As the election gets closer, the Democrats' ace in the hole, Knapp said, is the economy. Is the GOP, which unsuccessfully pushed a $792 billion tax cut, "the party you are going to trust with the single most important thing we have going?" he asked.
Steeper countered that voter "disgust" with Clinton "trumps just everything." Voters, he said, are pleased with the economy, but when you ask them if the country is going in the right or wrong direction, they split almost evenly. That is because voters think the economy is on the right track by 71 percent to 26 percent, but that the country is on the wrong track in terms of morals and values by 69 percent to 27 percent, according to the RNC polling. The public's concerns over morality give the GOP an opening in the 2000 election to stress "values" issues, Steeper said.
"What I should really do is shut up and let them think that is true," countered Knapp. "They are just putting Band-Aids on huge wounds."
Assistant polling director Claudia Deane, staff writer David S. Broder and researcher Ben White contributed to this report.
Key Voter Groups: Top Concerns
Campaign strategists are paying close attention to the concerns of young married couples and older voters; both are considered key swing groups in election 2000. Two recent Washington Post polls asked Americans nationwide what was worrying them most these days.

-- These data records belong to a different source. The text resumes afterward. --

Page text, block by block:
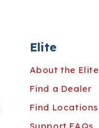
Elite
About the Elite
Find a Dealer
Find Locations
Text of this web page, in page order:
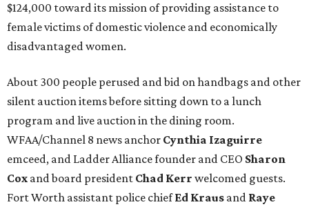
$124,000 toward its mission of providing assistance to
female victims of domestic violence and economically
disadvantaged women.
About 300 people perused and bid on handbags and other
silent auction items before sitting down to a lunch
program and live auction in the dining room.
WFAA/Channel 8 news anchor Cynthia Izaguirre
emceed, and Ladder Alliance founder and CEO Sharon
Cox and board president Chad Kerr welcomed guests.
Fort Worth assistant police chiefEd Kraus and Raye
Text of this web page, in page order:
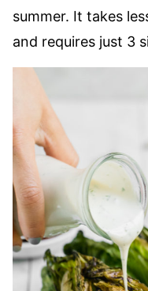
summer. It takes
and requires just 3
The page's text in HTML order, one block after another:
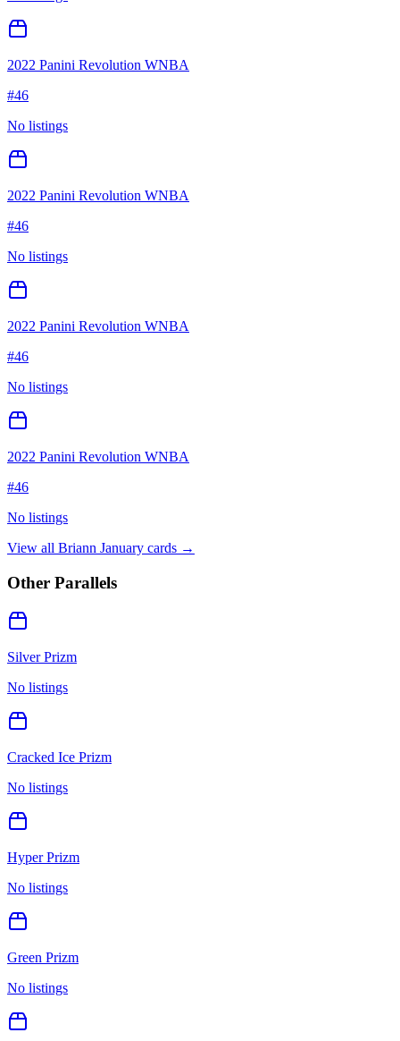
2022 Panini Revolution WNBA
#46
No listings
2022 Panini Revolution WNBA
#46
No listings
2022 Panini Revolution WNBA
#46
No listings
2022 Panini Revolution WNBA
#46
No listings
View all Briann January cards →
Other Parallels
Silver Prizm
No listings
Cracked Ice Prizm
No listings
Hyper Prizm
No listings
Green Prizm
No listings
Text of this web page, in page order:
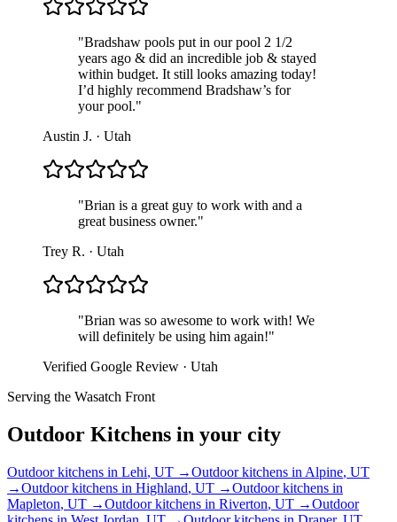
"Bradshaw pools put in our pool 2 1/2
years ago & did an incredible job & stayed
within budget. It still looks amazing today!
I’d highly recommend Bradshaw’s for
your pool."
Austin J. · Utah
"Brian is a great guy to work with and a
great business owner."
Trey R. · Utah
"Brian was so awesome to work with! We
will definitely be using him again!"
Verified Google Review · Utah
Serving the Wasatch Front
Outdoor Kitchens in your city
Outdoor kitchens in Lehi, UT →Outdoor kitchens in Alpine, UT
→Outdoor kitchens in Highland, UT →Outdoor kitchens in
Mapleton, UT →Outdoor kitchens in Riverton, UT →Outdoor

The results are listed below, ranked by the percentage (in gray bars) of those who worried "a great deal" about each concern.

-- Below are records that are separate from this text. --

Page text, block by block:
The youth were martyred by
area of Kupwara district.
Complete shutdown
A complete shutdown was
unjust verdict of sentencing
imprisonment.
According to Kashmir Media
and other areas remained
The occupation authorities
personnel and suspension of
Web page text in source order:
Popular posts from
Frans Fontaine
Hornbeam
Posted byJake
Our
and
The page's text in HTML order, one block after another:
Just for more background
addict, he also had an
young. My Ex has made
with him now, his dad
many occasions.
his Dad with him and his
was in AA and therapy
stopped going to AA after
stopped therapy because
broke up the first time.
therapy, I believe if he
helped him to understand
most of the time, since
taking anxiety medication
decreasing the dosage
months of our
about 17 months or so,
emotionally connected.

MARRIED WITH SCHOOL-AGE CHILDREN
1. Concerns about HMOs 72%
2. School violence 64%
3. College costs 63%
4. Not enough family time 57%
5. Illegal drug use 57%
AGE 65 0R OLDER
1. Sex and violence on TV 73%
2. Concerns about HMOs 65%
3. Elderly not getting medicines 65%
4. Illegal drug use 63%
5. Fear of losing medical benefits 62%
Items listed above are abbreviated versions of longer survey questions. Figures are based on two separate Washington Post surveys conducted Oct. 13 -- 17 and Oct. 27 -- 31. Slightly more than 1,000 randomly selected adults nationwide were interviewed by telephone for each survey. Across the two polls, respondents were asked how much they worried about a total of 51 national concerns. These concerns were culled from voter interviews as well as this year's ongoing political debate. The margin of sampling error for the married-with-children group is plus or minus 6 percentage points; for the 65-and-over group, it is plus or minus 8 percentage points. Sampling error is only one of many potential sources of error in this or any other public opinion poll. Interviewing was conducted by ICR of Media, Pa.